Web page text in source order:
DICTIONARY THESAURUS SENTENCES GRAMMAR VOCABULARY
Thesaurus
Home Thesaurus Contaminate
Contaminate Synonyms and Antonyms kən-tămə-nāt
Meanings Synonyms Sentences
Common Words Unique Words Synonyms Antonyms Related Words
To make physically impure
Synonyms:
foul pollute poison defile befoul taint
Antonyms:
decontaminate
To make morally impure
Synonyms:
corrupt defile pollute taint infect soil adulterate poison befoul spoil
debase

--

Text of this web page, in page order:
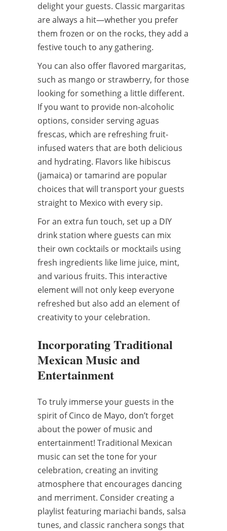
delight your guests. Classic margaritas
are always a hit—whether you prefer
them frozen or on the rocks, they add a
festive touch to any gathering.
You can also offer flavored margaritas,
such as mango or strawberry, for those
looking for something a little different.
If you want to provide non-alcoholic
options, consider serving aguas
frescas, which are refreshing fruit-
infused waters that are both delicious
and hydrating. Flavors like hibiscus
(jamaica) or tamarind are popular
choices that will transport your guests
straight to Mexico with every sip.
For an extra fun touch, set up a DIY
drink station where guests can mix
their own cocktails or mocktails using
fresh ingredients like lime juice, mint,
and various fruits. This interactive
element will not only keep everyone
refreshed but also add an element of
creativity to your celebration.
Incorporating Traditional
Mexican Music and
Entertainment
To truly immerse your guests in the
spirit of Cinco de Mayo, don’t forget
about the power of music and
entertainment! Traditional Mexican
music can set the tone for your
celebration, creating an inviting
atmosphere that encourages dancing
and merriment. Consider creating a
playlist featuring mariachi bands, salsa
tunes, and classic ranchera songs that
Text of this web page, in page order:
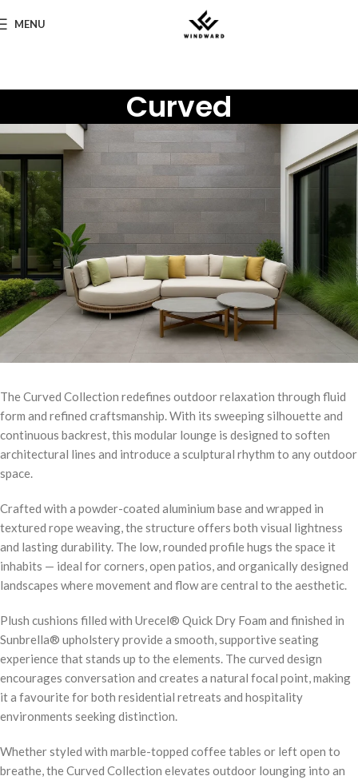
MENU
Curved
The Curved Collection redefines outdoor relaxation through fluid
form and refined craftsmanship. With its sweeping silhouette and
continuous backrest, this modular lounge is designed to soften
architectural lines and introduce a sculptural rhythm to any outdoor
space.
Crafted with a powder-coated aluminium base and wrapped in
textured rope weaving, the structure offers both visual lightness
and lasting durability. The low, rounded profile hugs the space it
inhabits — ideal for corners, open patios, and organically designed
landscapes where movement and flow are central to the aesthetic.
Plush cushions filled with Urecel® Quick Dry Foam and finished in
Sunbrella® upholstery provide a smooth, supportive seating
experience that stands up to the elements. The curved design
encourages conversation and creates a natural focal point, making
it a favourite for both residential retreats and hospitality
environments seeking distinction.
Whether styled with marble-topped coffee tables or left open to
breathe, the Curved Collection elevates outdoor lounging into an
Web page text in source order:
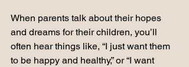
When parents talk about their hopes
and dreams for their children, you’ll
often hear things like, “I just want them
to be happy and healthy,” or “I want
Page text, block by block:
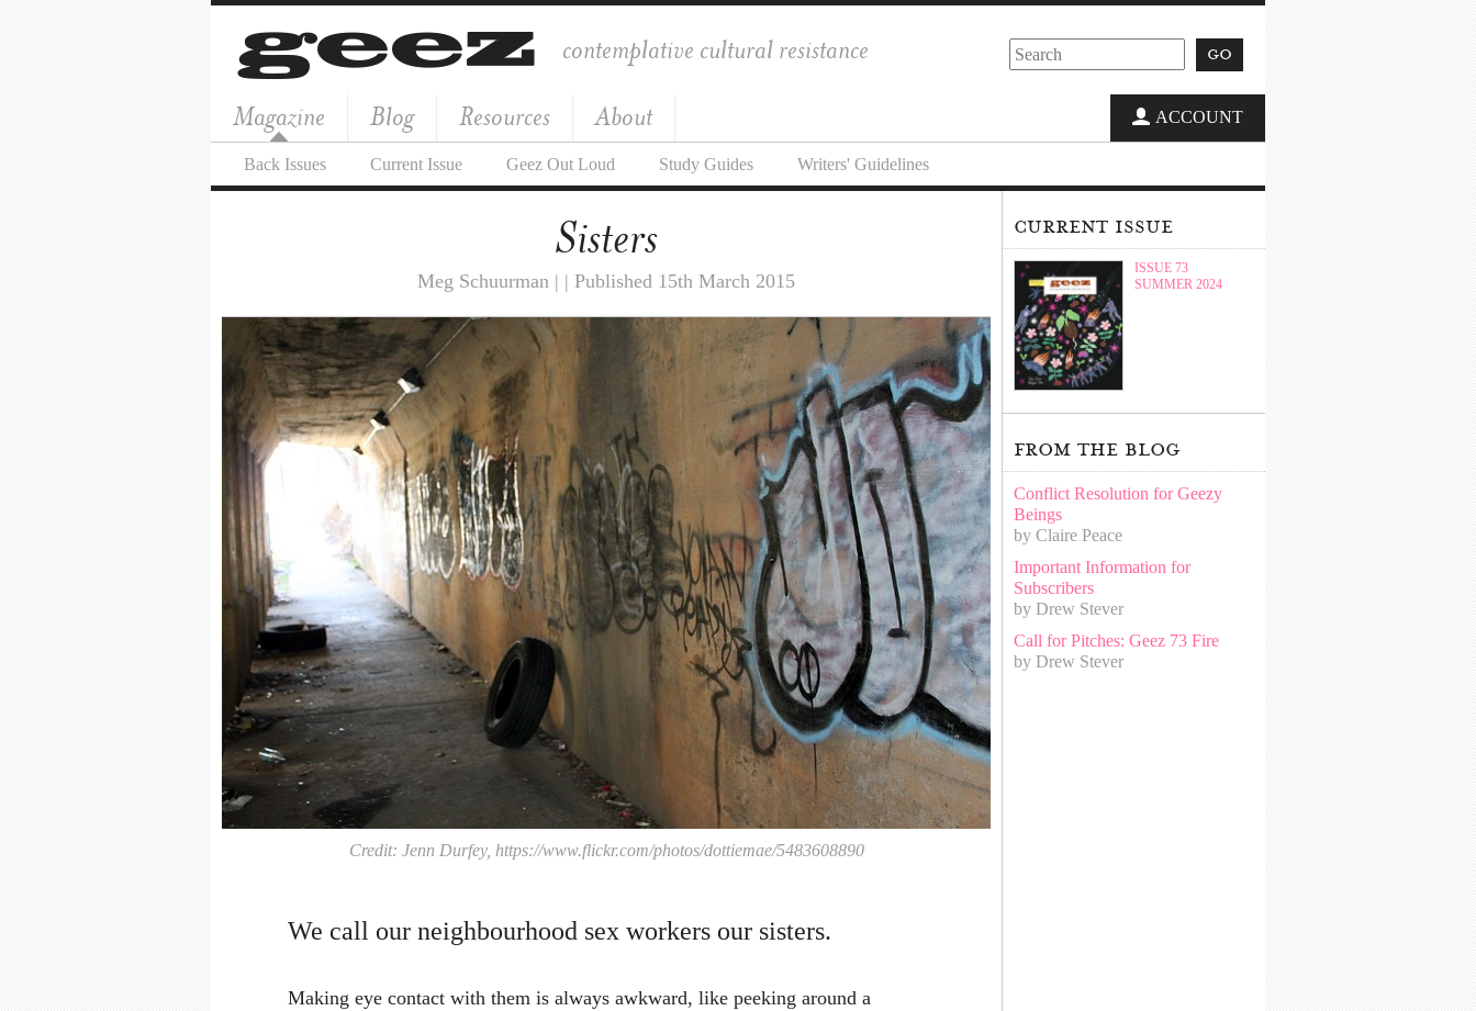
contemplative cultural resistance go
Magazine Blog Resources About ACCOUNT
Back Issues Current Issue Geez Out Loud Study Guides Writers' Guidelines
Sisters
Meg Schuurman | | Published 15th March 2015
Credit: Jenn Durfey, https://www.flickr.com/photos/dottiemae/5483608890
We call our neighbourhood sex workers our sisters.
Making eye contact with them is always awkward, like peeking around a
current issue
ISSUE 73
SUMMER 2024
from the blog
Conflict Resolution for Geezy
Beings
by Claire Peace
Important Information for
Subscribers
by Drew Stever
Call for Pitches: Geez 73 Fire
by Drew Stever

> [What is expected] Report every line in the data above in which the word "Synonyms" appears.

> [Written response]
Contaminate Synonyms and Antonyms kən-tămə-nāt
Meanings Synonyms Sentences
Common Words Unique Words Synonyms Antonyms Related Words
Synonyms:
Synonyms:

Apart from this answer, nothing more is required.